# Activity
Write out every entry exactly as it appears, omitting the pictures.

[Data items]
:::::

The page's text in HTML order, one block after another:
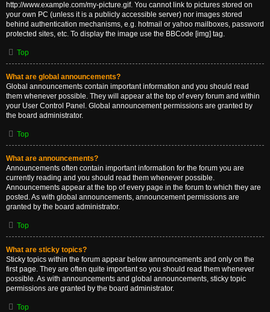
http://www.example.com/my-picture.gif. You cannot link to pictures stored on
your own PC (unless it is a publicly accessible server) nor images stored
behind authentication mechanisms, e.g. hotmail or yahoo mailboxes, password
protected sites, etc. To display the image use the BBCode [img] tag.
Top
What are global announcements?
Global announcements contain important information and you should read
them whenever possible. They will appear at the top of every forum and within
your User Control Panel. Global announcement permissions are granted by
the board administrator.
Top
What are announcements?
Announcements often contain important information for the forum you are
currently reading and you should read them whenever possible.
Announcements appear at the top of every page in the forum to which they are
posted. As with global announcements, announcement permissions are
granted by the board administrator.
Top
What are sticky topics?
Sticky topics within the forum appear below announcements and only on the
first page. They are often quite important so you should read them whenever
possible. As with announcements and global announcements, sticky topic
permissions are granted by the board administrator.
Top
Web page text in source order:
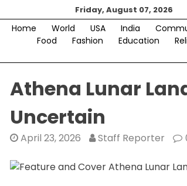
to
content
Friday, August 07, 2026
Home World USA India
Food
Fashion Education
Athena Lunar
Uncertain
April 23, 2026 Staff Reporter
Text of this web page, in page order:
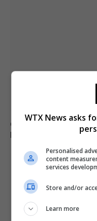
German military
Mechernich base
WTX News asks
Personalised
content
services
Store and/or
Learn more
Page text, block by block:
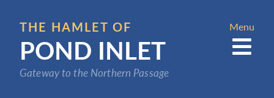
main
content
THE HAMLET OF
POND INLET
Gateway to the Northern Passage
Menu
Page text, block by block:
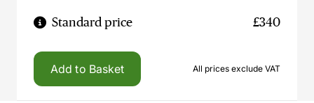
Standard price £340
Add to Basket All prices exclude VAT
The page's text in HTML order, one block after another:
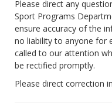
Please direct any
Sport Programs
ensure accuracy of the
no liability to anyone for
called to our attention
be rectified promptly.
Please direct correction
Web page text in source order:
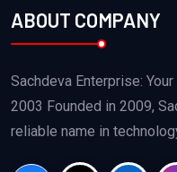
ABOUT COMPANY
Sachdeva Enterprise:
2003 Founded in 2009,
reliable name in
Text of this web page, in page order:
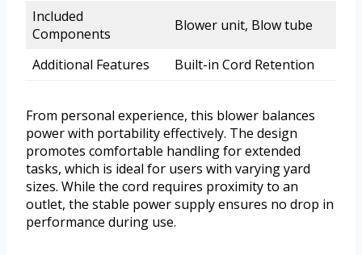
Included
Components
Blower unit, Blow tube
Additional Features Built-in Cord Retention
From personal experience, this blower balances
power with portability effectively. The design
promotes comfortable handling for extended
tasks, which is ideal for users with varying yard
sizes. While the cord requires proximity to an
outlet, the stable power supply ensures no drop in
performance during use.
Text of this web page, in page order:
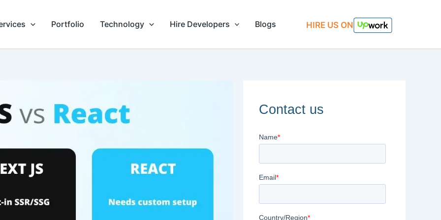
Portfolio Technology Hire Developers Blogs HIRE US ON
Contact us
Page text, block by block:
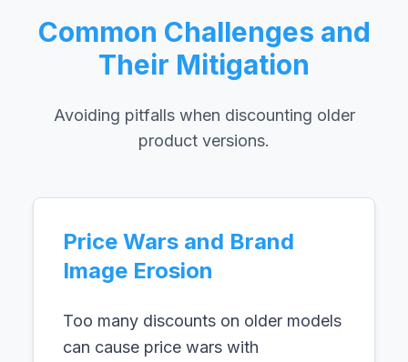
Common Challenges and
Their Mitigation
Avoiding pitfalls when discounting older
product versions.
Price Wars and Brand
Image Erosion
Too many discounts on older models
can cause price wars with
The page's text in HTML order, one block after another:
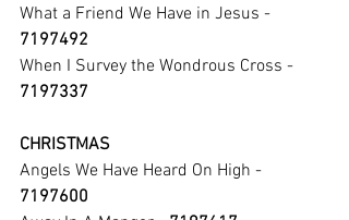
What a Friend We Have in Jesus -
7197492
When I Survey the Wondrous Cross -
7197337
CHRISTMAS
Angels We Have Heard On High -
7197600
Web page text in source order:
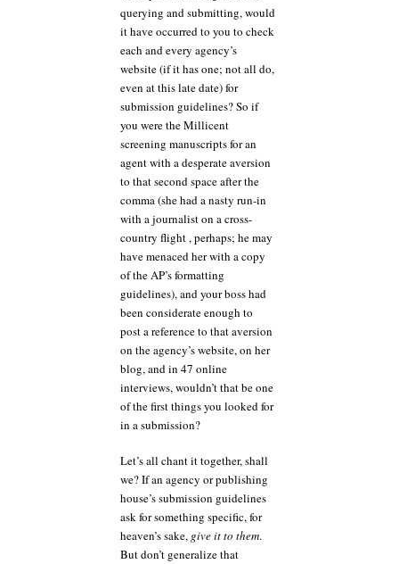
querying and submitting, would
it have occurred to you to check
each and every agency’s
website (if it has one; not all do,
even at this late date) for
submission guidelines? So if
you were the Millicent
screening manuscripts for an
agent with a desperate aversion
to that second space after the
comma (she had a nasty run-in
with a journalist on a cross-
country flight , perhaps; he may
have menaced her with a copy
of the AP’s formatting
guidelines), and your boss had
been considerate enough to
post a reference to that aversion
on the agency’s website, on her
blog, and in 47 online
interviews, wouldn’t that be one
of the first things you looked for
in a submission?
Let’s all chant it together, shall
we? If an agency or publishing
house’s submission guidelines
ask for something specific, for
heaven’s sake, give it to them.
But don’t generalize that
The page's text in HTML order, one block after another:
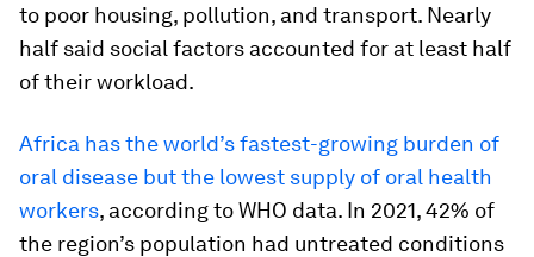
to poor housing, pollution, and transport. Nearly
half said social factors accounted for at least half
of their workload.
Africa has the world’s fastest-growing burden of
oral disease but the lowest supply of oral health
workers, according to WHO data. In 2021, 42% of
the region’s population had untreated conditions
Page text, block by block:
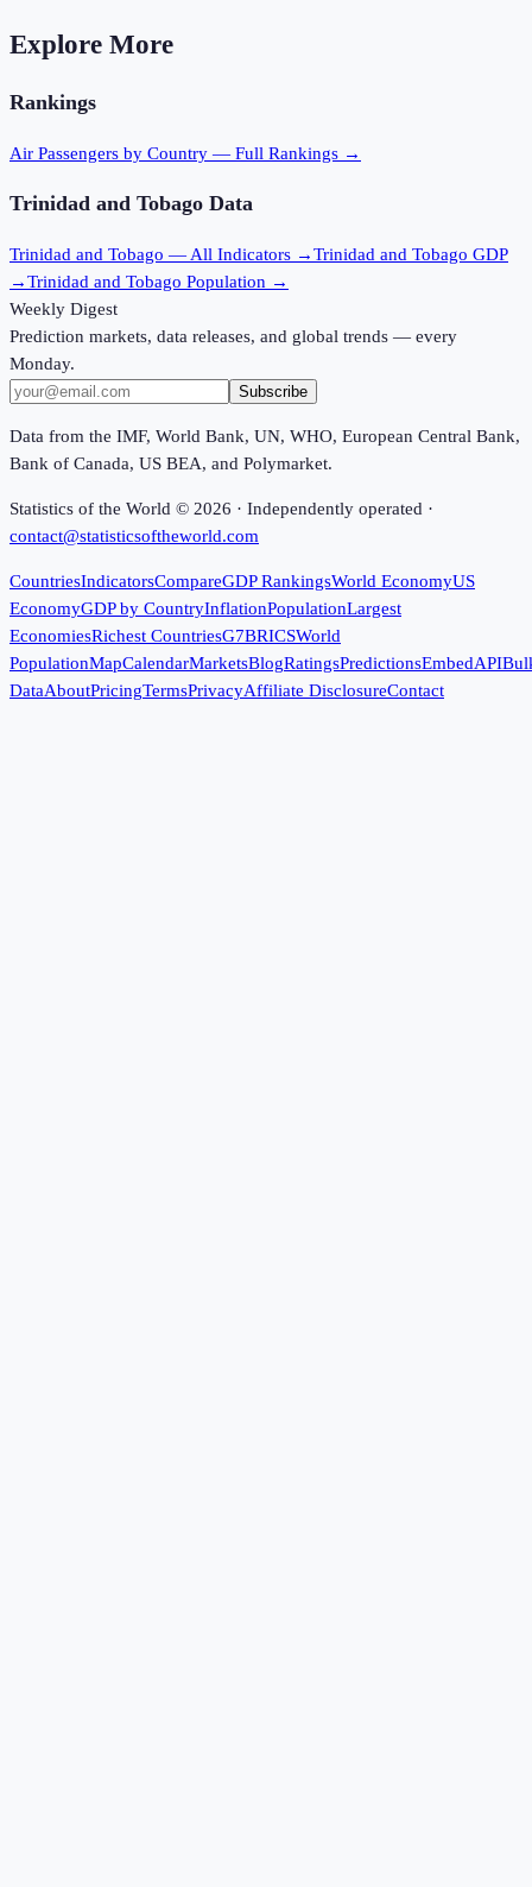
Explore More
Rankings
Air Passengers by Country — Full Rankings →
Trinidad and Tobago Data
Trinidad and Tobago — All Indicators →Trinidad and Tobago GDP
→Trinidad and Tobago Population →
Weekly Digest
Prediction markets, data releases, and global trends — every
Monday.
Subscribe
Data from the IMF, World Bank, UN, WHO, European Central Bank,
Bank of Canada, US BEA, and Polymarket.
Statistics of the World © 2026 · Independently operated ·
contact@statisticsoftheworld.com
CountriesIndicatorsCompareGDP RankingsWorld EconomyUS
EconomyGDP by CountryInflationPopulationLargest
EconomiesRichest CountriesG7BRICSWorld
PopulationMapCalendarMarketsBlogRatingsPredictionsEmbedAPI
DataAboutPricingTermsPrivacyAffiliate DisclosureContact
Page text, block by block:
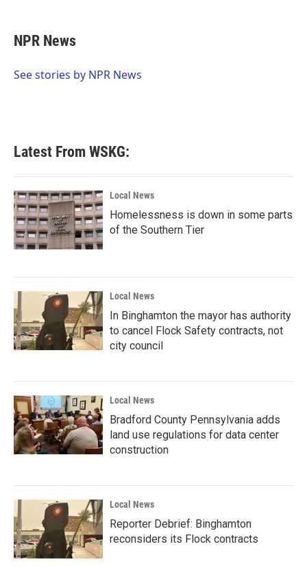
e
b
o
t
t
r
k
e
I
NPR News
See stories by NPR News
Latest From WSKG:
Local News
Homelessness is down in some parts
of the Southern Tier
Local News
In Binghamton the mayor has authority
to cancel Flock Safety contracts, not
city council
Local News
Bradford County Pennsylvania adds
land use regulations for data center
construction
Local News
Reporter Debrief: Binghamton
reconsiders its Flock contracts
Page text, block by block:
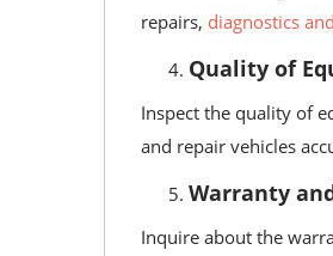
repairs, diagnostics
Quality of
Inspect the quality of
and repair vehicles
Warranty
Inquire about the
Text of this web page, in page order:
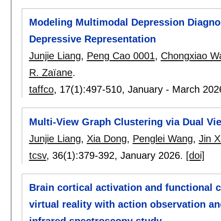
Modeling Multimodal Depression
Depressive Representation
Junjie Liang, Peng Cao 0001, Chongxiao
R. Zaïane.
taffco, 17(1):497-510, January - March
Multi-View Graph Clustering via Dual
Junjie Liang, Xia Dong, Penglei Wang, Jin
tcsv, 36(1):379-392, January 2026. [doi]
Brain cortical activation and functional
virtual reality with action observation
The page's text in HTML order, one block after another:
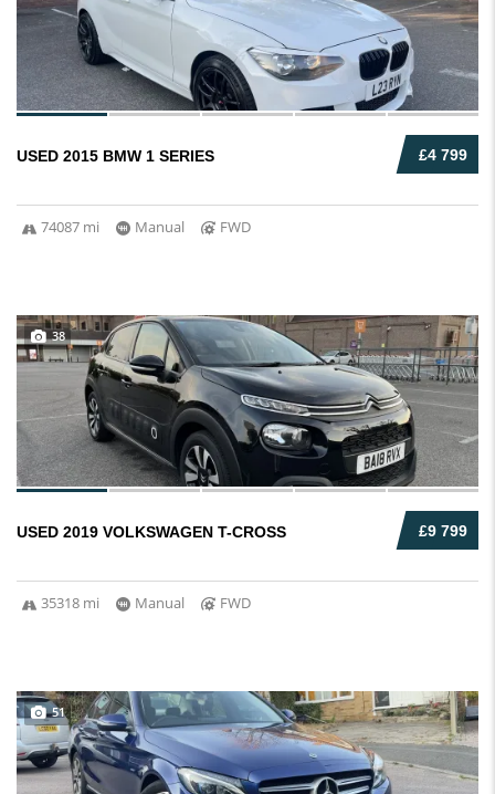
£4 799
USED 2015 BMW 1 SERIES
74087 mi Manual FWD
38
£9 799
USED 2019 VOLKSWAGEN T-CROSS
35318 mi Manual FWD
51
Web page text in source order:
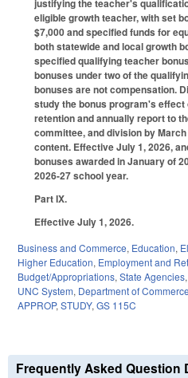
justifying the teacher's
eligible growth teacher, with set
$7,000 and specified funds for
both statewide and local growth
specified qualifying teacher
bonuses under two of the
bonuses are not compensation.
study the bonus program's
retention and annually report to
committee, and division by
content. Effective July 1, 2026,
bonuses awarded in January of
2026-27 school year.
Part IX.
Effective July 1, 2026.
Business and Commerce, Education,
Higher Education, Employment and
Budget/Appropriations, State Agencies,
UNC System, Department of Commerce
APPROP, STUDY, GS 115C
Frequently Asked Question
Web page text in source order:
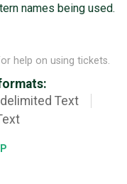
names being used.
help on using tickets.
Text
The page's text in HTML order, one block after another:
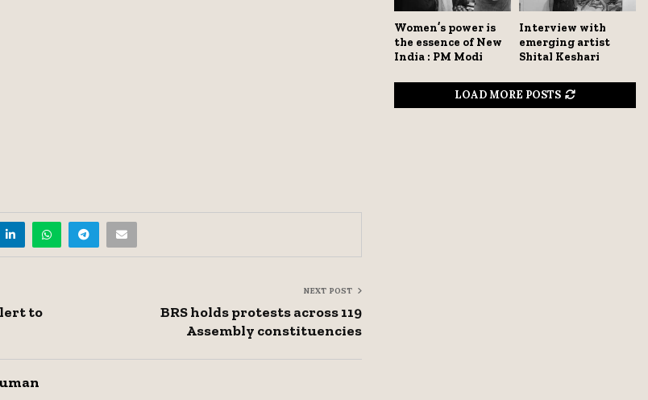
to
NEXT POST
BRS holds protests across 119
Assembly constituencies
Women’s power is
the essence of New
India : PM Modi
Interview with
emerging artist
Shital Keshari
LOAD MORE POSTS
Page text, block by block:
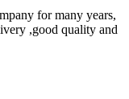
for many years,
,good quality and
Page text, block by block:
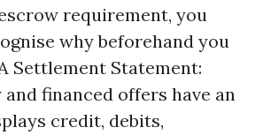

:::::

# Task solution
The page's text in HTML order, one block after another:
http://www.example.com/my-picture.gif. You cannot link to pictures stored on
your own PC (unless it is a publicly accessible server) nor images stored
behind authentication mechanisms, e.g. hotmail or yahoo mailboxes, password
protected sites, etc. To display the image use the BBCode [img] tag.
Top
What are global announcements?
Global announcements contain important information and you should read
them whenever possible. They will appear at the top of every forum and within
your User Control Panel. Global announcement permissions are granted by
the board administrator.
Top
What are announcements?
Announcements often contain important information for the forum you are
currently reading and you should read them whenever possible.
Announcements appear at the top of every page in the forum to which they are
posted. As with global announcements, announcement permissions are
granted by the board administrator.
Top
What are sticky topics?
Sticky topics within the forum appear below announcements and only on the
first page. They are often quite important so you should read them whenever
possible. As with announcements and global announcements, sticky topic
permissions are granted by the board administrator.
Top
Web page text in source order:
to
content
Friday, August 07, 2026
Home World USA India
Food
Fashion Education
Athena Lunar
Uncertain
April 23, 2026 Staff Reporter
Text of this web page, in page order:
German military
Mechernich base
WTX News asks
Personalised
content
services
Store and/or
Learn more
Page text, block by block:
main
content
THE HAMLET OF
POND INLET
Gateway to the Northern Passage
Menu
Page text, block by block:
Standard price £340
Add to Basket All prices exclude VAT
The page's text in HTML order, one block after another:
Please direct any
Sport Programs
ensure accuracy of the
no liability to anyone for
called to our attention
be rectified promptly.
Please direct correction
Web page text in source order:
ABOUT COMPANY
Sachdeva Enterprise:
2003 Founded in 2009,
reliable name in
Text of this web page, in page order:
Included
Components
Blower unit, Blow tube
Additional Features Built-in Cord Retention
From personal experience, this blower balances
power with portability effectively. The design
promotes comfortable handling for extended
tasks, which is ideal for users with varying yard
sizes. While the cord requires proximity to an
outlet, the stable power supply ensures no drop in
performance during use.
Text of this web page, in page order:
Portfolio Technology Hire Developers Blogs HIRE US ON
Contact us
Page text, block by block:
Common Challenges and
Their Mitigation
Avoiding pitfalls when discounting older
product versions.
Price Wars and Brand
Image Erosion
Too many discounts on older models
can cause price wars with
The page's text in HTML order, one block after another:
What a Friend We Have in Jesus -
7197492
When I Survey the Wondrous Cross -
7197337
CHRISTMAS
Angels We Have Heard On High -
7197600
Web page text in source order:
querying and submitting, would
it have occurred to you to check
each and every agency’s
website (if it has one; not all do,
even at this late date) for
submission guidelines? So if
you were the Millicent
screening manuscripts for an
agent with a desperate aversion
to that second space after the
comma (she had a nasty run-in
with a journalist on a cross-
country flight , perhaps; he may
have menaced her with a copy
of the AP’s formatting
guidelines), and your boss had
been considerate enough to
post a reference to that aversion
on the agency’s website, on her
blog, and in 47 online
interviews, wouldn’t that be one
of the first things you looked for
in a submission?
Let’s all chant it together, shall
we? If an agency or publishing
house’s submission guidelines
ask for something specific, for
heaven’s sake, give it to them.
But don’t generalize that
The page's text in HTML order, one block after another:
to poor housing, pollution, and transport. Nearly
half said social factors accounted for at least half
of their workload.
Africa has the world’s fastest-growing burden of
oral disease but the lowest supply of oral health
workers, according to WHO data. In 2021, 42% of
the region’s population had untreated conditions
Page text, block by block:
Explore More
Rankings
Air Passengers by Country — Full Rankings →
Trinidad and Tobago Data
Trinidad and Tobago — All Indicators →Trinidad and Tobago GDP
→Trinidad and Tobago Population →
Weekly Digest
Prediction markets, data releases, and global trends — every
Monday.
Subscribe
Data from the IMF, World Bank, UN, WHO, European Central Bank,
Bank of Canada, US BEA, and Polymarket.
Statistics of the World © 2026 · Independently operated ·
contact@statisticsoftheworld.com
CountriesIndicatorsCompareGDP RankingsWorld EconomyUS
EconomyGDP by CountryInflationPopulationLargest
EconomiesRichest CountriesG7BRICSWorld
PopulationMapCalendarMarketsBlogRatingsPredictionsEmbedAPI
DataAboutPricingTermsPrivacyAffiliate DisclosureContact
Page text, block by block:
e
b
o
t
t
r
k
e
I
NPR News
See stories by NPR News
Latest From WSKG:
Local News
Homelessness is down in some parts
of the Southern Tier
Local News
In Binghamton the mayor has authority
to cancel Flock Safety contracts, not
city council
Local News
Bradford County Pennsylvania adds
land use regulations for data center
construction
Local News
Reporter Debrief: Binghamton
reconsiders its Flock contracts
Page text, block by block:
repairs, diagnostics
Quality of
Inspect the quality of
and repair vehicles
Warranty
Inquire about the
Text of this web page, in page order:
Modeling Multimodal Depression
Depressive Representation
Junjie Liang, Peng Cao 0001, Chongxiao
R. Zaïane.
taffco, 17(1):497-510, January - March
Multi-View Graph Clustering via Dual
Junjie Liang, Xia Dong, Penglei Wang, Jin
tcsv, 36(1):379-392, January 2026. [doi]
Brain cortical activation and functional
virtual reality with action observation
The page's text in HTML order, one block after another:
£4 799
USED 2015 BMW 1 SERIES
74087 mi Manual FWD
38
£9 799
USED 2019 VOLKSWAGEN T-CROSS
35318 mi Manual FWD
51
Web page text in source order:
justifying the teacher's
eligible growth teacher, with set
$7,000 and specified funds for
both statewide and local growth
specified qualifying teacher
bonuses under two of the
bonuses are not compensation.
study the bonus program's
retention and annually report to
committee, and division by
content. Effective July 1, 2026,
bonuses awarded in January of
2026-27 school year.
Part IX.
Effective July 1, 2026.
Business and Commerce, Education,
Higher Education, Employment and
Budget/Appropriations, State Agencies,
UNC System, Department of Commerce
APPROP, STUDY, GS 115C
Frequently Asked Question
Web page text in source order:
names being used.
help on using tickets.
Text
The page's text in HTML order, one block after another:
to
NEXT POST
BRS holds protests across 119
Assembly constituencies
Women’s power is
the essence of New
India : PM Modi
Interview with
emerging artist
Shital Keshari
LOAD MORE POSTS
Page text, block by block:
for many years,
,good quality and
Page text, block by block:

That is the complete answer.